Drive already mounted at /content/gdrive; to attempt to forcibly remount, call drive.mount("/content/gdrive", force_remount=True).


In [146]:
train_df = pd.read_csv("/content/train.csv")
test_df = pd.read_csv("/content/test.csv")

In [147]:
train_df[train_df["target"] == 0]["text"].values[1]

'I love fruits'

In [148]:
train_df[train_df["target"] == 1]["text"].values[1]

'Forest fire near La Ronge Sask. Canada'

In [149]:
count_vectorizer = feature_extraction.text.CountVectorizer()

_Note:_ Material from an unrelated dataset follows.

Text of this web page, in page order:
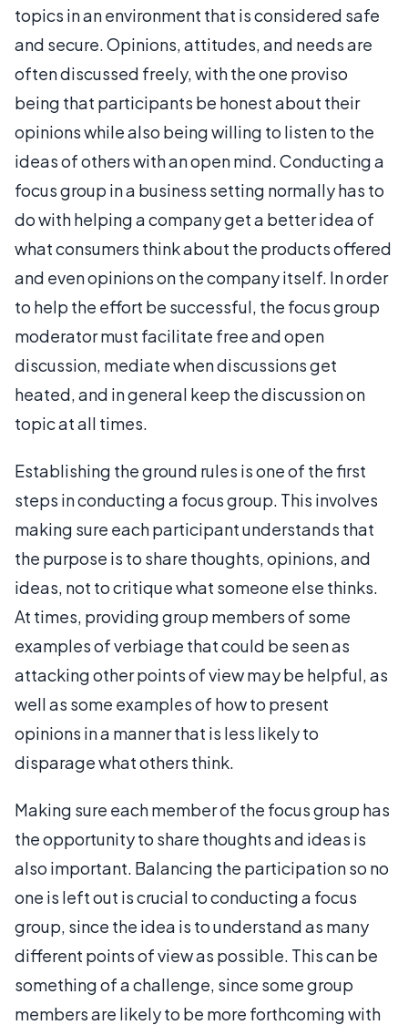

## let's get counts for the first 5 tweets in the data
example_train_vectors = count_vectorizer.fit_transform(train_df["text"][0:5])

In [150]:
## we use .todense() here because these vectors are "sparse" (only non-zero elements are kept to save space)
print(example_train_vectors[0].todense().shape)
print(example_train_vectors[0].todense())

(1, 54)
[[0 0 0 1 1 1 0 0 0 0 0 0 1 1 0 0 0 0 1 0 0 0 0 0 0 1 0 0 0 1 0 0 0 0 1 0
  0 0 0 1 0 0 0 0 0 0 0 0 0 1 1 0 1 0]]


In [151]:
X = train_df["text"]
y = train_df["target"]
X_submission = test_df['text']

In [177]:
# Convert binary vectors to TF-IDF representation
tfidf_vectorizer = TfidfVectorizer(binary=True, max_features=5000)  # Adjust max_features as needed
X_tfidf = tfidf_vectorizer.fit_transform(X)
X_submission_tfidf = tfidf_vectorizer.fit_transform(X_submission)

In [178]:
X_train, X_test, y_train, y_test = train_test_split(
    X, y, test_size=0.2, random_state=42
)

In [190]:
# Tokenize the text
tokenizer = Tokenizer()
tokenizer.fit_on_texts(X)

# Tokenize and pad sequences for training data
sequences_train = tokenizer.texts_to_sequences(X_train)
X_train_padded = pad_sequences(sequences, maxlen=max_sequence_length, padding='post', truncating='post')
sequences_submission = tokenizer.texts_to_sequences(X_submission)
X_submission_padded = pad_sequences(sequences_submission, maxlen=max_sequence_length, padding='post', truncating='post')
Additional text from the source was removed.